Last week, the National Labor Relations Board accused a New York nonprofit of illegally firing five employees after they went on Facebook to criticize working conditions. Federal law allows employees to talk with co-workers about their jobs and working conditions without reprisal. In this case, Hispanics United of Buffalo claims that one employee posted a comment on Facebook pointing fingers at co-workers for not doing enough to help clients. Other employees defended their job performance and in turn, pointed their fingers at the nonprofit for workload and staffing problems.
Hispanics United of Buffalo claims the Facebook flurry constituted harassment of the employee. The NLRB believes that using social media is no different that employees chatting around the water cooler. Is the NLRB right?
The hearing for this case is later in June. It will be interesting if this case moves on or if it settles like a few others have already done (I’m betting that it settles).
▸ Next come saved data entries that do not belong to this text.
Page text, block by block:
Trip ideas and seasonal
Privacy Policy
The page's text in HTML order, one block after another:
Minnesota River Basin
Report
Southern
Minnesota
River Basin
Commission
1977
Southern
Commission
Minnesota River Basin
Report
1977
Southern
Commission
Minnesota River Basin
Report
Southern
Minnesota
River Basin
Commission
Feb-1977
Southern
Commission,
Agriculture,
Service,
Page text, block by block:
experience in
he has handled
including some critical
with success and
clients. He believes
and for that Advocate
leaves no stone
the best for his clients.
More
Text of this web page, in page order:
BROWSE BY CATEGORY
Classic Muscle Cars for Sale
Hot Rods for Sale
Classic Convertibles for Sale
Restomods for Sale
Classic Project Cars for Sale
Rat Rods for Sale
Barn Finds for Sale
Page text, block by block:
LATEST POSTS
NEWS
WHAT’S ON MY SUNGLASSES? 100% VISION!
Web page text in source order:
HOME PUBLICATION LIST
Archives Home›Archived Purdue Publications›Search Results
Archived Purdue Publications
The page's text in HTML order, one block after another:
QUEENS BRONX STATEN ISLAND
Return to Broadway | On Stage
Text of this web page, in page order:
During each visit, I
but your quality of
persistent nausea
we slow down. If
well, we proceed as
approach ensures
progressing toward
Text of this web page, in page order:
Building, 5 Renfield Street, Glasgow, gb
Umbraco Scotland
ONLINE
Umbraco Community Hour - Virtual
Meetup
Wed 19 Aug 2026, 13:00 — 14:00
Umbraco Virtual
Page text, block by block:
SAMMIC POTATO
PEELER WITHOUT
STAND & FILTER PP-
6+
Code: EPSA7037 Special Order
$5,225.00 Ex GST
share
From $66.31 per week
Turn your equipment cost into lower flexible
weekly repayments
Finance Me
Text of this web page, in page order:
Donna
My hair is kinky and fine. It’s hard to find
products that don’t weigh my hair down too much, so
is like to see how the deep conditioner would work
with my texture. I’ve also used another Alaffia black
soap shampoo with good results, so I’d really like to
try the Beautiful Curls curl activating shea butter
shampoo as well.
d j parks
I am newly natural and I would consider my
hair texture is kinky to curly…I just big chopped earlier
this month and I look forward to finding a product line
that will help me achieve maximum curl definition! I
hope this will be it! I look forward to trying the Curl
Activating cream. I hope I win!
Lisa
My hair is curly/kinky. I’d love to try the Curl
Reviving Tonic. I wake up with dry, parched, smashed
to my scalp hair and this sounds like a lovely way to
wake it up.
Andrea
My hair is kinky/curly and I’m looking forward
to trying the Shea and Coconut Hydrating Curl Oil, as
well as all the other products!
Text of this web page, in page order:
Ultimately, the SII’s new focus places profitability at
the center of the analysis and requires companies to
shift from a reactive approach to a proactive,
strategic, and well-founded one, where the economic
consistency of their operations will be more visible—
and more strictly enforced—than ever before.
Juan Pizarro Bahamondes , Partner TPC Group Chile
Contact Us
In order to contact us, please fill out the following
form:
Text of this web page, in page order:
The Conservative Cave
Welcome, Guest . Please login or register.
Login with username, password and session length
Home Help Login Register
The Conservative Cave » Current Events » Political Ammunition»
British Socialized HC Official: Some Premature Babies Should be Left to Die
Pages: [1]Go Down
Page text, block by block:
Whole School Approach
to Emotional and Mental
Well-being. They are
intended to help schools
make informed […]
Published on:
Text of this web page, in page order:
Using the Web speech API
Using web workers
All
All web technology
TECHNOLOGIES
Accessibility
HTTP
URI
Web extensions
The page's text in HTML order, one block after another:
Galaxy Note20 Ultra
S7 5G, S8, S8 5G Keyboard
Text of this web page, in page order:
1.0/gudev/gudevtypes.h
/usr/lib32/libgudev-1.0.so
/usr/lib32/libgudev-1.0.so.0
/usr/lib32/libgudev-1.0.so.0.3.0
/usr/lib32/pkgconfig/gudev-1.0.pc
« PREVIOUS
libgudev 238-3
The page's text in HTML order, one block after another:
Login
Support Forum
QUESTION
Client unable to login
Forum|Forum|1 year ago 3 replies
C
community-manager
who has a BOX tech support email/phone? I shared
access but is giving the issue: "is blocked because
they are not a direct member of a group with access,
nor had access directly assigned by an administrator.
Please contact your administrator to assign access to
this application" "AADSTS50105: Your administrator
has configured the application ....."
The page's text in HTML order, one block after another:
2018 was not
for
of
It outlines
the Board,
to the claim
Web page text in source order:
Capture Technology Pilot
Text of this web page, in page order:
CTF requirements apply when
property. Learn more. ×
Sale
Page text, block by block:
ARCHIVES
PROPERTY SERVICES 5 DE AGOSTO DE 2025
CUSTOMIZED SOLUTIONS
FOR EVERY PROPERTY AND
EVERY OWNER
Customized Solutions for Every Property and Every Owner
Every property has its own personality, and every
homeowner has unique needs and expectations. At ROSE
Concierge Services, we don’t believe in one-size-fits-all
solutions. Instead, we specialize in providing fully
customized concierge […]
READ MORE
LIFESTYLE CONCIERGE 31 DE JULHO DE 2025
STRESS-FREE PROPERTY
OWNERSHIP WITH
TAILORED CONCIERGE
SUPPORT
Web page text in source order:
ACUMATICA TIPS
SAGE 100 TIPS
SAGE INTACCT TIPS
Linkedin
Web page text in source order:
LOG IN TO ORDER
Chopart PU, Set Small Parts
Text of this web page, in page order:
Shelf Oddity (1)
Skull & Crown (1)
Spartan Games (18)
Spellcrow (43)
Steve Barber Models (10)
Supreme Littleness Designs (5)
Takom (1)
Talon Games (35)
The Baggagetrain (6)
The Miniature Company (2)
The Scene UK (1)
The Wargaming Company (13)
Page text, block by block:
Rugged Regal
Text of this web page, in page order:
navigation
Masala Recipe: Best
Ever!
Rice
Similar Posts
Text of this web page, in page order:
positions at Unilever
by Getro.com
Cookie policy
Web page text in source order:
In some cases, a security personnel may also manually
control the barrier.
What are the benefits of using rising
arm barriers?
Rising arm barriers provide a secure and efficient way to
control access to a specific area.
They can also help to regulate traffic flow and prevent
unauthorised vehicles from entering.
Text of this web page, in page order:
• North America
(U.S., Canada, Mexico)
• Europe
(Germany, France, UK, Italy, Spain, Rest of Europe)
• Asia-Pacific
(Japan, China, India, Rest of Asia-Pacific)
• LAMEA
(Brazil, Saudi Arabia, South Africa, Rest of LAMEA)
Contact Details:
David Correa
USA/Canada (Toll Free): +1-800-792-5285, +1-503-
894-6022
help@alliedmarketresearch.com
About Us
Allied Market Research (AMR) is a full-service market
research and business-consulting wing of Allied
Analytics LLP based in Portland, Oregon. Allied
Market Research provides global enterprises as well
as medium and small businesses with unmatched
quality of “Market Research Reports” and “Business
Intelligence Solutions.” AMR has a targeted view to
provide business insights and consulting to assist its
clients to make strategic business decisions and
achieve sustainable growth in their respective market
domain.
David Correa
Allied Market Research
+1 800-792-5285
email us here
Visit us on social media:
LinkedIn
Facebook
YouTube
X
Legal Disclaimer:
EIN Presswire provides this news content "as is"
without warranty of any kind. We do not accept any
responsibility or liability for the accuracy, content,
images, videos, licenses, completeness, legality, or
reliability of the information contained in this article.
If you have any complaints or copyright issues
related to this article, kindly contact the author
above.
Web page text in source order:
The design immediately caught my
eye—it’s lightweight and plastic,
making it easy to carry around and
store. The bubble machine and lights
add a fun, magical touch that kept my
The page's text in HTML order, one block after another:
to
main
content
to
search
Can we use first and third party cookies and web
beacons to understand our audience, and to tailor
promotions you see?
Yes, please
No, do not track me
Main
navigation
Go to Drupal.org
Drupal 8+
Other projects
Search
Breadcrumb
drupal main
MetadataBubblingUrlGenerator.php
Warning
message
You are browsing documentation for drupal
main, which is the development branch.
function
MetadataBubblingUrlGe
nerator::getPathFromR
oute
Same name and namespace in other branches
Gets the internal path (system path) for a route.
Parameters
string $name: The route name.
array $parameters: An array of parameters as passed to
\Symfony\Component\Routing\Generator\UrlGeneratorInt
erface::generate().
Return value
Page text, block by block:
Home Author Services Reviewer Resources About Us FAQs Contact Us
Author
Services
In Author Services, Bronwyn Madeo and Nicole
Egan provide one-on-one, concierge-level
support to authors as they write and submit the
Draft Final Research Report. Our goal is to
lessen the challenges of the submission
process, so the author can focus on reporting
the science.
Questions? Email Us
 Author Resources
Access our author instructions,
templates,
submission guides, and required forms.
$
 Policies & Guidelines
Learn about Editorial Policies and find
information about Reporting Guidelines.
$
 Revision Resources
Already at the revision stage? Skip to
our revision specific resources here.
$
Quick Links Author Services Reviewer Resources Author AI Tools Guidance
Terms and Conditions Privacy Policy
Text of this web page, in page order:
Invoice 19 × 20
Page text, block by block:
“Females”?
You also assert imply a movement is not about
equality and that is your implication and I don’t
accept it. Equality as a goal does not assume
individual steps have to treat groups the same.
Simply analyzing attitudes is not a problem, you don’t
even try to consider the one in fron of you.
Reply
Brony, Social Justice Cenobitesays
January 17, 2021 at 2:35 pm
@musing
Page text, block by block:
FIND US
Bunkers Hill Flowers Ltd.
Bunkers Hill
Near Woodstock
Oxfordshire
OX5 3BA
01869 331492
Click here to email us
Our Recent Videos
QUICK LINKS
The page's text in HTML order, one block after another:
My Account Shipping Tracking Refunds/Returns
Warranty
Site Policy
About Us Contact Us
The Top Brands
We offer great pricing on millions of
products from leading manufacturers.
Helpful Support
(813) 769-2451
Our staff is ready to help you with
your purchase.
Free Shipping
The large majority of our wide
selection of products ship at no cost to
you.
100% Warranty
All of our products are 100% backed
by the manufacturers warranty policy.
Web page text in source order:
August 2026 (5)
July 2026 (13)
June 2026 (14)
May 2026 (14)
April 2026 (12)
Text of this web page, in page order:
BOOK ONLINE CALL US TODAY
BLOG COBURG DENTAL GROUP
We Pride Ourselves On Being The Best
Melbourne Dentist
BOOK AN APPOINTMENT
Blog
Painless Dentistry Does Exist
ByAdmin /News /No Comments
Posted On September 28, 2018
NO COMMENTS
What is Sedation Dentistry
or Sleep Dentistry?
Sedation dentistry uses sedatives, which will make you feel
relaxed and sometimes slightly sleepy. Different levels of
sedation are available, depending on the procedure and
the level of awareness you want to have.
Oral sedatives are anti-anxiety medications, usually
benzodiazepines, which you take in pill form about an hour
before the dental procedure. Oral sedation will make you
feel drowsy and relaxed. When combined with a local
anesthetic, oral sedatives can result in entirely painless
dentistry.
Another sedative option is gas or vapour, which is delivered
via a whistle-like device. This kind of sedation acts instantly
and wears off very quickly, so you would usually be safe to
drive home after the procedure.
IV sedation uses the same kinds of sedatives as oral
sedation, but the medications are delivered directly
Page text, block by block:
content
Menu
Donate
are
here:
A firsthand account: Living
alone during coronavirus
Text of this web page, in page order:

Until the courts provide a ruling one way or another, I always remind employees of the following:
Be careful who your “friends” are. The blurry line between professional and personal lives is getting even less clear. Some claim it will completely converge in the near future. I hope not. For now, when using Facebook or other social media for personal use, don’t forget who can view your comments. We’ve all heard stories of employees calling in sick and then posting their day-at-the-beach pictures, forgetting that their manager was one of their “friends” online. That’s just plain dumb. Have a little virtual self-awareness.
Also, keep yourself safe by keeping the negative stuff offline. Whether it is complaining about your lazy co-workers, your micromanaging boss, your cheap employer, or even the horrible coffee in the break room, just leave it all behind. Save those comments for when you’re offline. Until an official ruling comes out, try not make yourself part of some legal precedent.